4. Frameloop & System Execution Order

Execution Order (frameloop.ts:25-55)

Every animation frame, systems run in this exact order:

Phase 1: Input & Spatial
  updateTime(world)              // compute delta from performance.now()
  pollCameraInput(world)         // consume PointerInput deltas -> camera orbit targets
  handlePlayerTap(world)         // consume tap event -> set player MovementTarget
  updateSpatialHashing(world)    // insert/update entities in spatial hash grid
  cleanupSpatialHashMap(world)   // remove dead entities from spatial hash

Phase 2: Camera & Transform
  updateCamera(world)            // lerp camera orbit toward targets, compute final position
  syncTransformToRef(world)      // copy ECS Transform -> Three.js Ref (one-way)

Phase 3: UI
  syncHudWithPlayer(world)       // player Health/Resource -> HUD bar entities
  updateDialogTimers(world)      // tick dialog auto-dismiss timers, destroy expired

Phase 4: Movement & Game Logic
  updateMovement(world)          // move entities toward MovementTarget each frame
  gameTick(world)                // fixed-timestep accumulator: runs tick sub-systems at 4/sec

Phase 5: Terrain Pipeline
  streamChunks(world)            // spawn/destroy chunk entities based on player position
  loadAuthoredChunks(world)      // async fetch .bin files for IsLoading chunks
  buildDirtyChunks(world)        // build BufferGeometry for ONE dirty chunk per frame

Why This Order?

  • Input first: pollCameraInput and handlePlayerTap consume accumulated pointer deltas before camera or movement systems read them, preventing one-frame-old input.
  • Spatial before camera: Spatial hashing must be current so handlePlayerTap raycast queries work against up-to-date positions.
  • Camera before transform sync: Camera orbit math runs before syncTransformToRef copies positions to Three.js, so the renderer sees the latest camera position this frame.
  • UI after transform sync: HUD reads player stats after combat/movement have updated them, so bars never show stale values.
  • Movement before gameTick: Smooth per-frame movement runs before fixed-timestep game logic so positions are current when combat range checks fire.
  • Terrain last: Terrain streaming and building are the most expensive operations and don't affect gameplay logic.
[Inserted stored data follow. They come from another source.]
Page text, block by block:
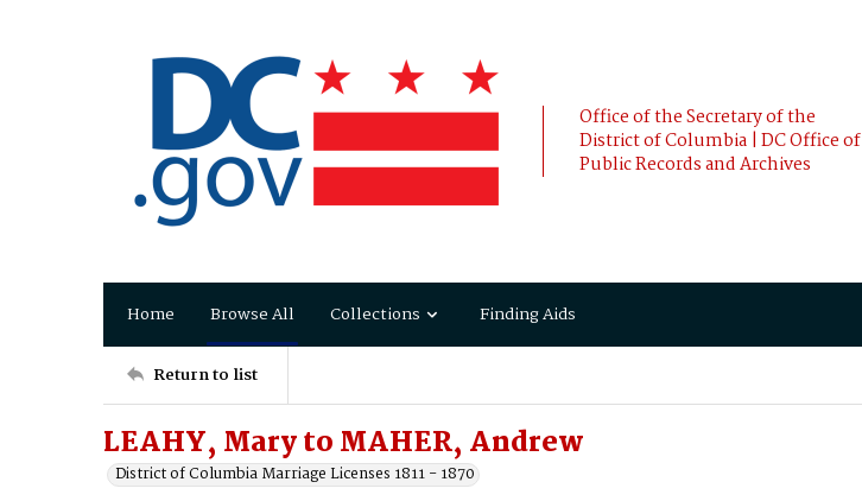
Office of the Secretary of the
District of Columbia | DC Office of
Public Records and Archives
Home Browse All Collections Finding Aids
Return to list
LEAHY, Mary to MAHER, Andrew
District of Columbia Marriage Licenses 1811 - 1870
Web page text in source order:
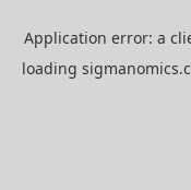
Application error: a
loading
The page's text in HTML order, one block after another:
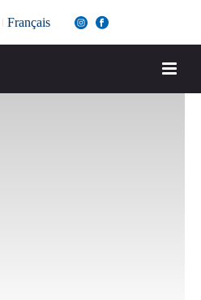
Français
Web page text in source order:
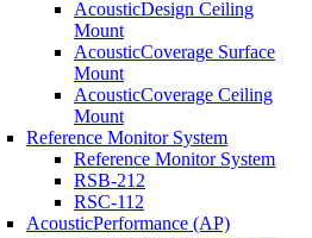
AcousticDesign Ceiling
Mount
AcousticCoverage Surface
Mount
AcousticCoverage Ceiling
Mount
Reference Monitor System
Reference Monitor System
RSB-212
RSC-112
AcousticPerformance (AP)
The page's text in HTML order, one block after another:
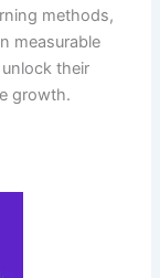
methods,
measurable
their
growth.
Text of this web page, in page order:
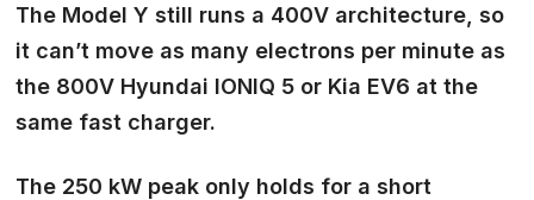
The Model Y still runs a 400V architecture, so
it can’t move as many electrons per minute as
the 800V Hyundai IONIQ 5 or Kia EV6 at the
same fast charger.
The 250 kW peak only holds for a short
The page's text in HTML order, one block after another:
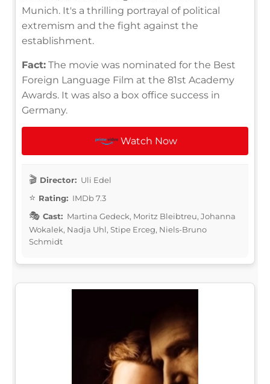
Munich. It's a thrilling portrayal of political
extremism and the fight against the
establishment.
Fact: The movie was nominated for the Best
Foreign Language Film at the 81st Academy
Awards. It was also a box office success in
Germany.
Watch Now
Director: Uli Edel
Rating: IMDb 7.3
Cast: Martina Gedeck, Moritz Bleibtreu, Johanna
Wokalek, Nadja Uhl, Stipe Erceg, Niels-Bruno
Schmidt
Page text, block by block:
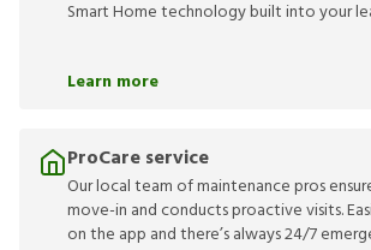
Smart Home technology built into your
Learn more
ProCare service
Our local team of maintenance pros
move-in and conducts proactive visits.
on the app and there’s always 24/7
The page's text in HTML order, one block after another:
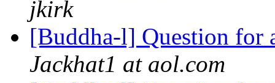
jkirk
[Buddha-l] Question for
Jackhat1 at aol.com
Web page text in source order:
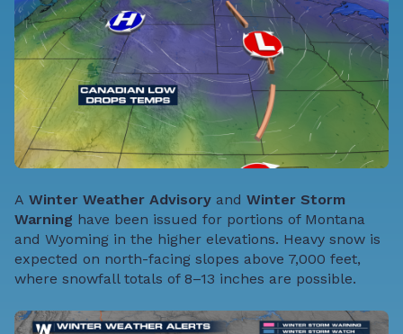
A Winter Weather Advisory and Winter Storm
Warning have been issued for portions of Montana
and Wyoming in the higher elevations. Heavy snow is
expected on north-facing slopes above 7,000 feet,
where snowfall totals of 8–13 inches are possible.
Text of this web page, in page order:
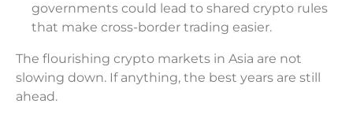
governments could lead to shared crypto rules
that make cross-border trading easier.
The flourishing crypto markets in Asia are not
slowing down. If anything, the best years are still
ahead.
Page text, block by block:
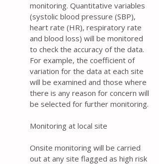
monitoring. Quantitative variables
(systolic blood pressure (SBP),
heart rate (HR), respiratory rate
and blood loss) will be monitored
to check the accuracy of the data.
For example, the coefficient of
variation for the data at each site
will be examined and those where
there is any reason for concern will
be selected for further monitoring.
Monitoring at local site
Onsite monitoring will be carried
out at any site flagged as high risk
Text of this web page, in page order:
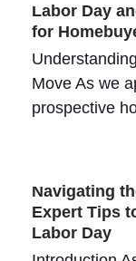
Labor Day
for
Move As we
prospective
Navigating
Expert Tips
Labor Day
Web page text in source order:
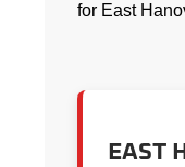
for East
EAST
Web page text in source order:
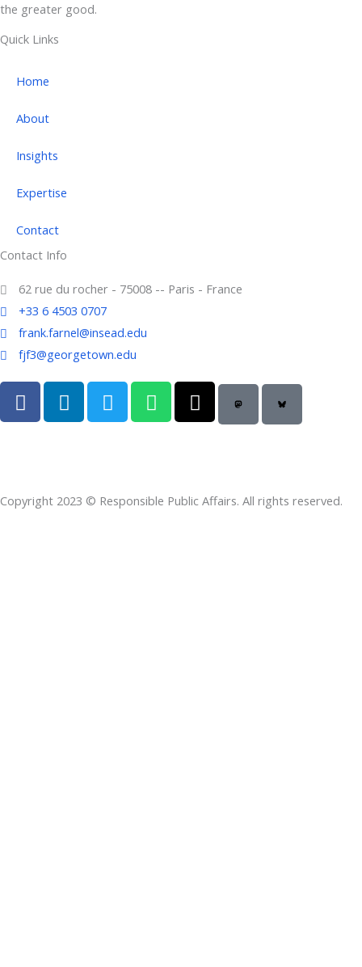
the greater good.
Quick Links
Home
About
Insights
Expertise
Contact
Contact Info
62 rue du rocher - 75008 -- Paris - France
+33 6 4503 0707
frank.farnel@insead.edu
fjf3@georgetown.edu
F
a
c
o
o
L
i
n
d
i
T
w
i
e
r
W
h
a
a
p
T
h
r
d
s
Copyright 2023 © Responsible Public Affairs. All rights reserved.
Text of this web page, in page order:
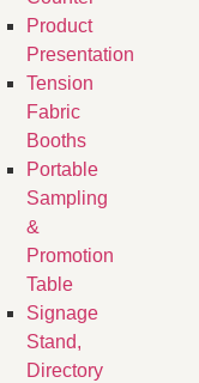
Product
Presentation
Tension
Fabric
Booths
​Portable
Sampling
&
Promotion
Table
Signage
Stand,
Directory
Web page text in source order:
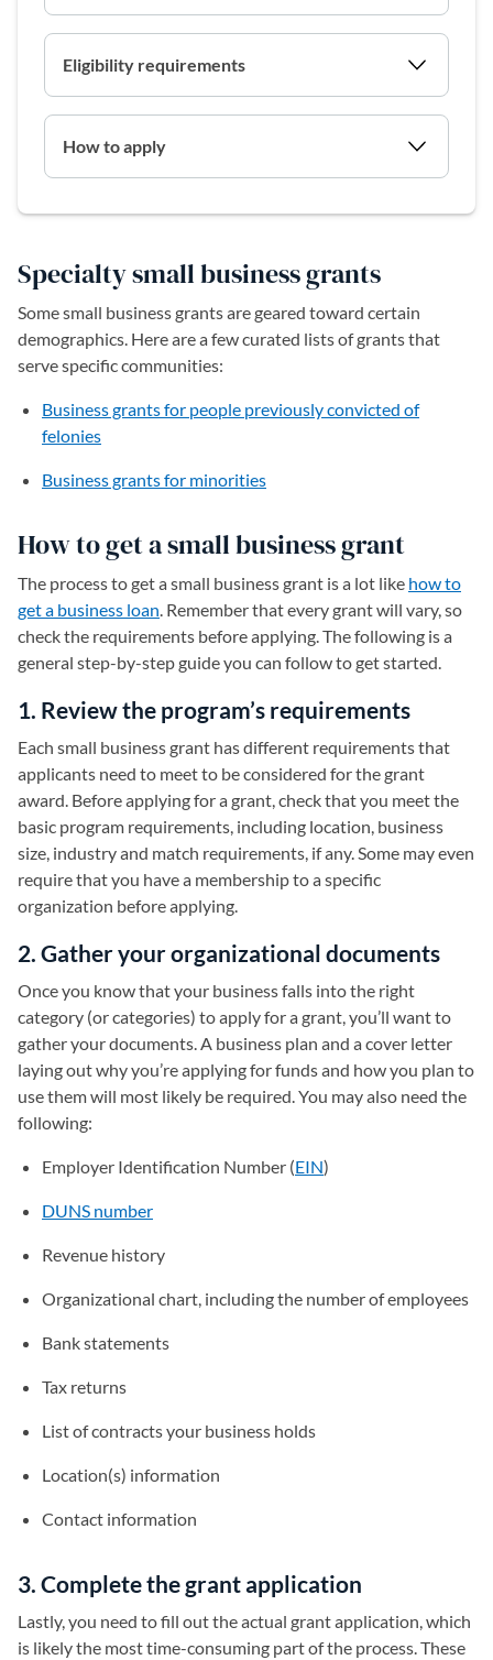
Eligibility requirements
How to apply
Specialty small business grants
Some small business grants are geared toward certain
demographics. Here are a few curated lists of grants that
serve specific communities:
Business grants for people previously convicted of
felonies
Business grants for minorities
How to get a small business grant
The process to get a small business grant is a lot like how to
get a business loan. Remember that every grant will vary, so
check the requirements before applying. The following is a
general step-by-step guide you can follow to get started.
1. Review the program’s requirements
Each small business grant has different requirements that
applicants need to meet to be considered for the grant
award. Before applying for a grant, check that you meet the
basic program requirements, including location, business
size, industry and match requirements, if any. Some may even
require that you have a membership to a specific
organization before applying.
2. Gather your organizational documents
Once you know that your business falls into the right
category (or categories) to apply for a grant, you’ll want to
gather your documents. A business plan and a cover letter
laying out why you’re applying for funds and how you plan to
use them will most likely be required. You may also need the
following:
Employer Identification Number (EIN)
DUNS number
Revenue history
Organizational chart, including the number of employees
Bank statements
Tax returns
List of contracts your business holds
Location(s) information
Contact information
3. Complete the grant application
Lastly, you need to fill out the actual grant application, which
is likely the most time-consuming part of the process. These
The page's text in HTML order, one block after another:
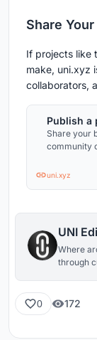
Share
If projects like
make, uni.xyz
collaborators,
Publish a
Share your
community
uni.xyz
UNI
Where
through
0 172
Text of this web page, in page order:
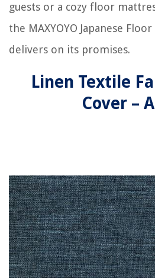
guests or a cozy floor
the MAXYOYO Japanese
delivers on its promises.
Linen Textile
Cover –
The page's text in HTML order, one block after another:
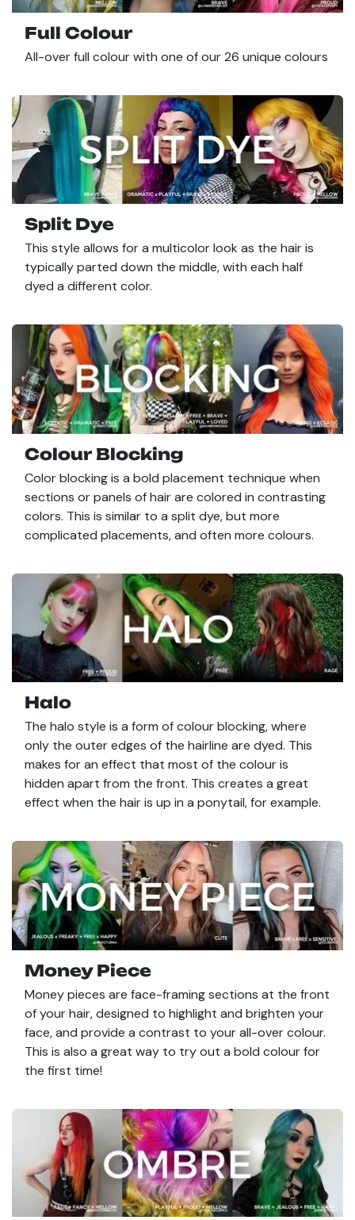
Full Colour
All-over full colour with one of our 26 unique colours
Split Dye
This style allows for a multicolor look as the hair is
typically parted down the middle, with each half
dyed a different color.
Colour Blocking
Color blocking is a bold placement technique when
sections or panels of hair are colored in contrasting
colors. This is similar to a split dye, but more
complicated placements, and often more colours.
Halo
The halo style is a form of colour blocking, where
only the outer edges of the hairline are dyed. This
makes for an effect that most of the colour is
hidden apart from the front. This creates a great
effect when the hair is up in a ponytail, for example.
Money Piece
Money pieces are face-framing sections at the front
of your hair, designed to highlight and brighten your
face, and provide a contrast to your all-over colour.
This is also a great way to try out a bold colour for
the first time!
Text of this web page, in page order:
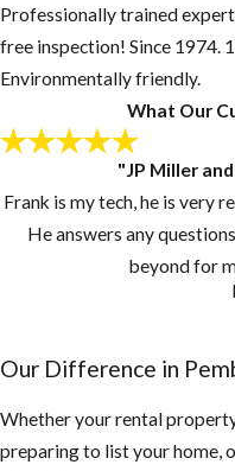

Running them last means if a frame is over budget, the latency is in terrain loading rather than input responsiveness.

Fixed-Timestep Game Tick (systems/game-tick.ts)

typescript
export function gameTick(world: World) {
  const gt = world.get(GameTick)!;
  gt.accumulatedMs += time.delta * 1000;

  while (gt.accumulatedMs >= TICK_MS) {   // TICK_MS = 250 (4 ticks/sec)
    gt.accumulatedMs -= TICK_MS;
    gt.tick++;
    // ... run tick sub-systems
  }
}

Tick sub-systems run inside the accumulator loop (in order):

  1. tickAutoBattle -- seek nearest enemy when auto-battle is enabled
  2. tickAutoGather -- seek nearest resource node when idle
  3. tickCombat -- attack timer, damage calculation, XP reward
  4. tickConsumables -- auto-eat food when HP below threshold
  5. tickGathering -- gather timer, XP and item reward
  6. tickDeriveStats -- recompute derived stats from skill levels
  7. tickHpRegen -- passive HP recovery when out of combat
  8. tickRespawn -- countdown dead enemies, respawn at SpawnPosition
  9. syncEnemyHpBar -- update world-anchored enemy HP bar data

Why fixed timestep? Combat balance depends on consistent tick rates. A 144Hz monitor should not attack faster than a 60Hz one. The accumulator pattern decouples game logic frequency from render frequency.


5. Terrain Pipeline

The terrain is a hex-grid chunk system. Each chunk is a CHUNK_SIZE x CHUNK_SIZE (32x32) grid of hexagonal tiles. The pipeline has three stages that run every frame.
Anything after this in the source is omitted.